### Requirement
Give back the data below word for word. Any image in it should be left out.
─── Data shown
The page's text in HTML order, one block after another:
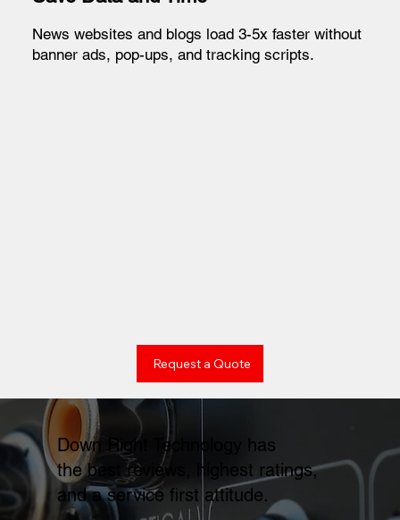
News websites and blogs load 3-5x faster without
banner ads, pop-ups, and tracking scripts.
Request a Quote
Down Right Technology has
the best reviews, highest ratings,
and a service first attitude.
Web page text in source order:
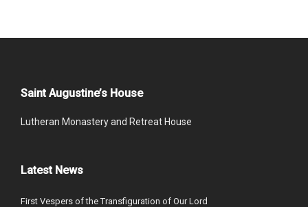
──────
### Expected output
The page's text in HTML order, one block after another:
News websites and blogs load 3-5x faster without
banner ads, pop-ups, and tracking scripts.
Request a Quote
Down Right Technology has
the best reviews, highest ratings,
and a service first attitude.
Web page text in source order:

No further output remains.